Exercise: Nothing but the lines from the one that contains "disease (Finnish). We" to the end of the records should be printed, both ends included, exactly as given.

Records supplied:

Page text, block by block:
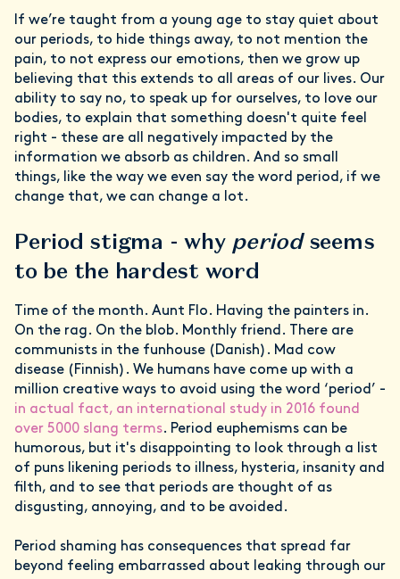
If we’re taught from a young age to stay quiet about
our periods, to hide things away, to not mention the
pain, to not express our emotions, then we grow up
believing that this extends to all areas of our lives. Our
ability to say no, to speak up for ourselves, to love our
bodies, to explain that something doesn't quite feel
right - these are all negatively impacted by the
information we absorb as children. And so small
things, like the way we even say the word period, if we
change that, we can change a lot.
Period stigma - why periodseems
to be the hardest word
Time of the month. Aunt Flo. Having the painters in.
On the rag. On the blob. Monthly friend. There are
communists in the funhouse (Danish). Mad cow
disease (Finnish). We humans have come up with a
million creative ways to avoid using the word ‘period’ -
in actual fact, an international study in 2016 found
over 5000 slang terms. Period euphemisms can be
humorous, but it's disappointing to look through a list
of puns likening periods to illness, hysteria, insanity and
filth, and to see that periods are thought of as
disgusting, annoying, and to be avoided.
Period shaming has consequences that spread far
beyond feeling embarrassed about leaking through our

Worked solution:
disease (Finnish). We humans have come up with a
million creative ways to avoid using the word ‘period’ -
in actual fact, an international study in 2016 found
over 5000 slang terms. Period euphemisms can be
humorous, but it's disappointing to look through a list
of puns likening periods to illness, hysteria, insanity and
filth, and to see that periods are thought of as
disgusting, annoying, and to be avoided.
Period shaming has consequences that spread far
beyond feeling embarrassed about leaking through our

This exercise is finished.